Des Pasdaran présents en Syrie et au Liban

Conférence de presse du général Mohammad Ali Jafari, commandant en chef des Gardiens de la révolution, le 16 septembre 2012 à Téhéran [Atta Kenare / AFP] Conférence de presse du général Mohammad Ali Jafari, commandant en chef des Gardiens de la révolution, le 16 septembre 2012 à Téhéran [Atta Kenare / AFP]

Des membres de la "Force Qods" des Gardiens de la révolution sont présents en Syrie et au Liban, mais uniquement comme "conseillers", a déclaré dimanche le général Mohammad Ali Jafari, commandant en chef de la garde prétorienne du régime iranien.

"Un certain nombre de membres de la Force Qods sont présents en Syrie et au Liban. Mais cela ne veut pas dire que nous y avons une présence militaire. Nous fournissons (à ces deux pays) des conseils et des avis et les faisons bénéficier de notre expérience", a déclaré le général Jafari lors d'une conférence de presse.

Il n'a pas précisé sur quoi portaient ces "conseils et avis".

"Nous sommes fiers (...) de défendre la Syrie qui est un élément de la résistance" contre Israël, a ajouté le patron des Pasdaran, qui a opposé le "transfert d'expérience" apporté par Téhéran au régime de Damas et le "soutien d'autres pays aux groupes terroristes" en Syrie, appellation iranienne officielle de l'opposition syrienne.

C'est la première fois qu'un responsable des Pasdaran reconnaît publiquement la présence d'éléments de la "Force Qods" en Syrie et au Liban.
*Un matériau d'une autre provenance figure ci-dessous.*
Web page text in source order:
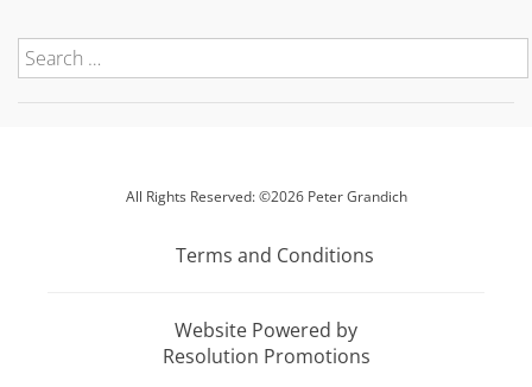
All Rights Reserved: ©2026 Peter Grandich
Terms and Conditions
Website Powered by
Resolution Promotions
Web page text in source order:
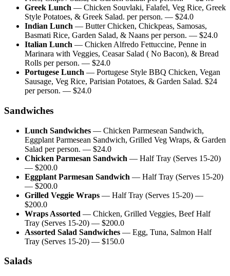
Greek Lunch — Chicken Souvlaki, Falafel, Veg Rice, Greek
Style Potatoes, & Greek Salad. per person. — $24.0
Indian Lunch — Butter Chicken, Chickpeas, Samosas,
Basmati Rice, Garden Salad, & Naans per person. — $24.0
Italian Lunch — Chicken Alfredo Fettuccine, Penne in
Marinara with Veggies, Ceasar Salad ( No Bacon), & Bread
Rolls per person. — $24.0
Portugese Lunch — Portugese Style BBQ Chicken, Vegan
Sausage, Veg Rice, Parisian Potatoes, & Garden Salad. $24
per person. — $24.0
Sandwiches
Lunch Sandwiches — Chicken Parmesean Sandwich,
Eggplant Parmesean Sandwich, Grilled Veg Wraps, & Garden
Salad per person. — $24.0
Chicken Parmesan Sandwich — Half Tray (Serves 15-20)
— $200.0
Eggplant Parmesan Sandwich — Half Tray (Serves 15-20)
— $200.0
Grilled Veggie Wraps — Half Tray (Serves 15-20) —
$200.0
Wraps Assorted — Chicken, Grilled Veggies, Beef Half
Tray (Serves 15-20) — $200.0
Assorted Salad Sandwiches — Egg, Tuna, Salmon Half
Tray (Serves 15-20) — $150.0
Salads

La "Force Qods" est l'unité des Gardiens de la révolution chargée de toutes les opérations extérieures, officielles ou clandestines, du corps d'élite de la République islamique.

Forte de plusieurs milliers de membres, elles serait particulièrement active dans les pays du Moyen-Orient, selon les analystes occidentaux.
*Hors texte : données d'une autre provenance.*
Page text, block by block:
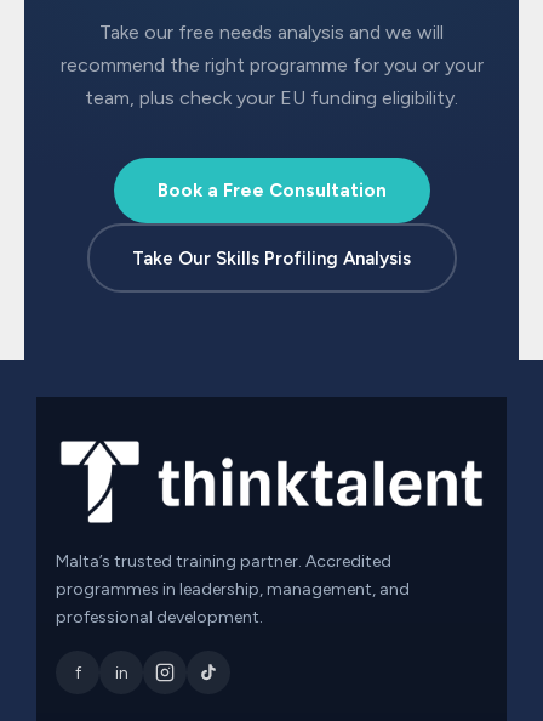
Take our free needs analysis and we will
recommend the right programme for you or your
team, plus check your EU funding eligibility.
Book a Free Consultation
Take Our Skills Profiling Analysis
Malta’s trusted training partner. Accredited
programmes in leadership, management, and
professional development.
f in
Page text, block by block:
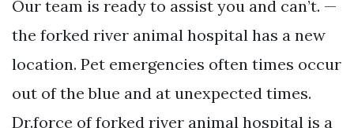
Our team is ready to assist you and can’t. —
the forked river animal hospital has a new
location. Pet emergencies often times occur
out of the blue and at unexpected times.
Dr.force of forked river animal hospital is a
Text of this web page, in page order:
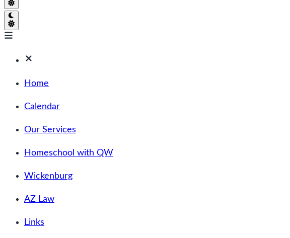
Home
Calendar
Our Services
Homeschool with QW
Wickenburg
AZ Law
Links
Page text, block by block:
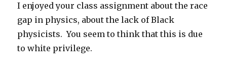
I enjoyed your class assignment about the race
gap in physics, about the lack of Black
physicists. You seem to think that this is due
to white privilege.
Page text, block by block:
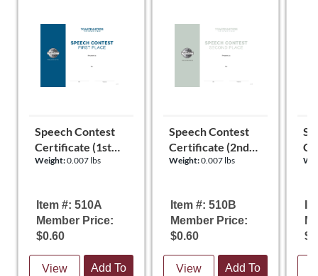
Speech Contest
Certificate (1st
Place)
Weight:0.007 lbs
Item #: 510A
Member Price:
$0.60
View
Add To
Speech Contest
Certificate (2nd
Place)
Weight:0.007 lbs
Item #: 510B
Member Price:
$0.60
View
Add To
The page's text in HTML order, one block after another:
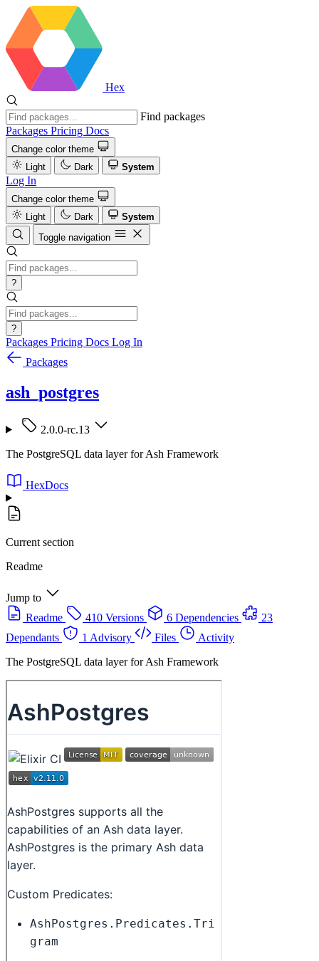
Hex
Find packages
Packages Pricing Docs
Change color theme
Light
Dark System
Log In
Change color theme
Light
Dark
System
Toggle navigation
?
?
Packages Pricing Docs Log In
Packages
ash_postgres
2.0.0-rc.13
The PostgreSQL data layer for Ash Framework
HexDocs
Current section
Readme
Jump to
Readme
410 Versions 6 Dependencies
23
Dependants
1 Advisory Files
Activity
The PostgreSQL data layer for Ash Framework
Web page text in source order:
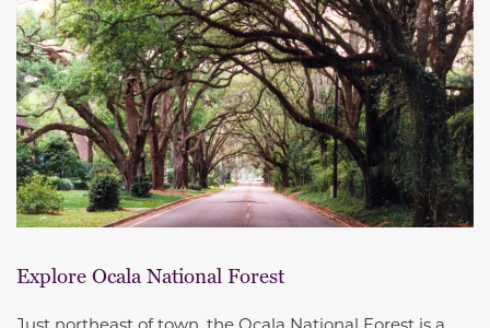
Explore Ocala National Forest
Just northeast of town, the Ocala National Forest is a
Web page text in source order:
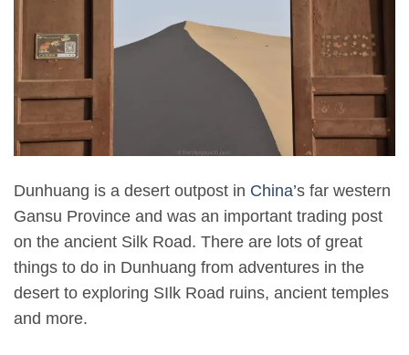
Dunhuang is a desert outpost in China’s far western
Gansu Province and was an important trading post
on the ancient Silk Road. There are lots of great
things to do in Dunhuang from adventures in the
desert to exploring SIlk Road ruins, ancient temples
and more.
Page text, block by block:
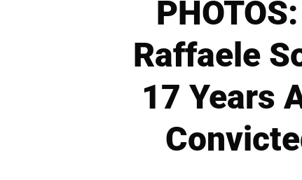
Raffaele
17 Years
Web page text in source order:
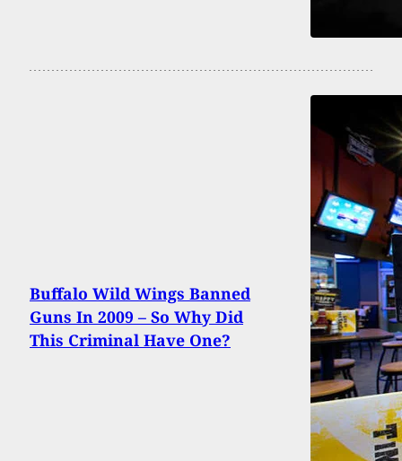
Buffalo Wild Wings Banned
Guns In 2009 – So Why Did
This Criminal Have One?

Plusieurs pays occidentaux et arabes accusent Téhéran de fournir, depuis le début de la crise syrienne, une aide militaire au régime du président Bachar al-Assad, principal allié de l'Iran dans la région

Les dirigeants iraniens ont toujours démenti toute présence militaire en Syrie, affirmant n'apporter qu'une aide "morale et humanitaire" au régime de Damas.